In a letter to Walter Benjamin written March 25th of that year, Scholem notes that all of his lectures have now been delivered such that he would be free to spend the remainder of his visit (lasting until that June) reviewing the Kabbalistic manuscripts available in the library of the seminary. Thus the lectures were delivered between January and March. The historical backdrop and the timing of these lectures gives some context of the atmosphere in these lectures: A public decree that Adolf Hitler will assume absolute command of the German Army, having dismissed his former field-marshal, goes into effect on February 4th, 1938 shortly after the lectures would have begun and the Wehrmacht rolls into Austria inaugurating the Anschluss (Germany's annexation of Austria into the Third Reich) March 12th of that year during the final weeks of the course.

==Trends==
In his introduction to Major Trends in Jewish Mysticism, Scholem blames Jewish scholars of the Haskalah period, who, because of what he decried their antagonism and neglect of the study of Kabbalah, allowed the field be all but monopolized by "charlatans and dreamers".

Scholem's chapter on Merkabah mysticism and Jewish gnosticism deals mainly with the mystical books the Lesser Hechalot and the Greater Hechalot, tracts written and edited between the 2nd and 6th centuries C.E. Scholem also writes on other tracts like Shiur Koma, the Book of Enoch, Sefer Yetzira and the Sefer Habahir.

In the book, Scholem, citing other scholars, observed similarities between the Sefer Yetzirah (Book of Creation) and early Islamic gnosticism.

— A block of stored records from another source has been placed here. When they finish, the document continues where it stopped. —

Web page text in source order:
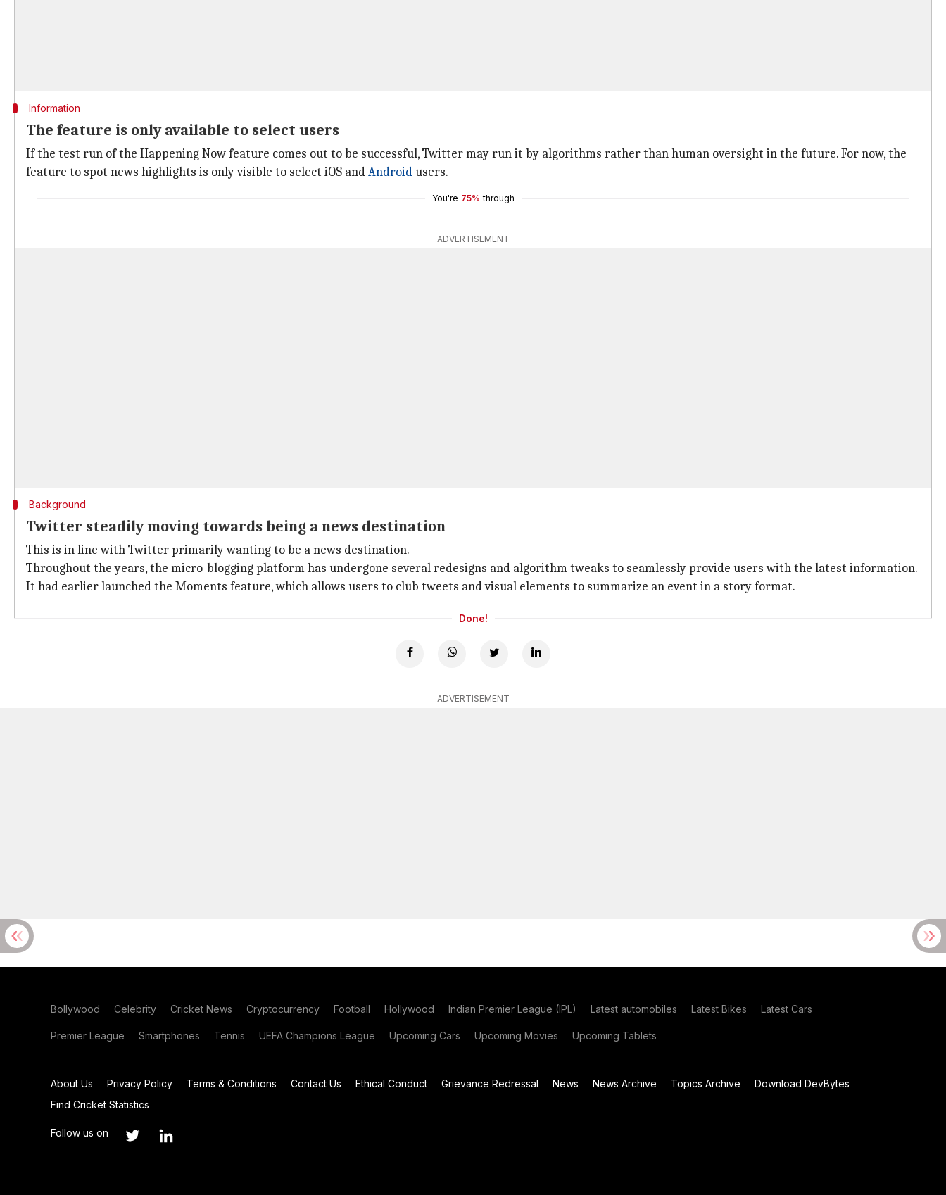
Information
The feature is only available to select users
If the test run of the Happening Now feature comes out to be successful, Twitter may run it by algorithms rather than human oversight in the future. For now, the
feature to spot news highlights is only visible to select iOS andAndroidusers.
You're 75% through
ADVERTISEMENT
Background
Twitter steadily moving towards being a news destination
This is in line with Twitter primarily wanting to be a news destination.
Throughout the years, the micro-blogging platform has undergone several redesigns and algorithm tweaks to seamlessly provide users with the latest information.
It had earlier launched the Moments feature, which allows users to club tweets and visual elements to summarize an event in a story format.
Done!
ADVERTISEMENT
Bollywood Celebrity Cricket News Cryptocurrency Football Hollywood Indian Premier League (IPL) Latest automobiles Latest Bikes Latest Cars
Premier League Smartphones Tennis UEFA Champions League Upcoming Cars Upcoming Movies Upcoming Tablets
About Us Privacy Policy Terms & Conditions Contact Us Ethical Conduct Grievance Redressal News News Archive Topics Archive
Download DevBytes
Find Cricket Statistics
Follow us on
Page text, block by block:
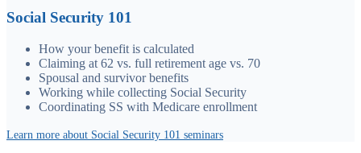
Social Security 101
How your benefit is calculated
Claiming at 62 vs. full retirement age vs. 70
Spousal and survivor benefits
Working while collecting Social Security
Coordinating SS with Medicare enrollment
Learn more about Social Security 101 seminars
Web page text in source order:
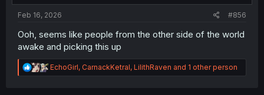
Feb 16, 2026 #856
Ooh, seems like people from the other side of the world
awake and picking this up
R
e
EchoGirl, CarnackKetral, LilithRaven and 1 other person
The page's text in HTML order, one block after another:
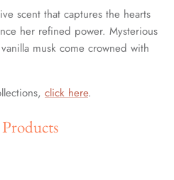
scent that captures the hearts
her refined power. Mysterious
musk come crowned with
click here.

Scholem subsequently explores the works of the German Jewish school of Hasidim, and of the works of Abraham Abulafia. Next, the most detailed investigation in Scholem's work is on the best known work of Jewish mysticism, the Zohar. After that, Scholem explores Isaac Luria's teachings, Sabbatai Zevi and the Eastern European Hasidic movement.

==Commemoration==
On the 50th anniversary of the book's publication, a conference of scholars convened in Berlin in Scholem's honor.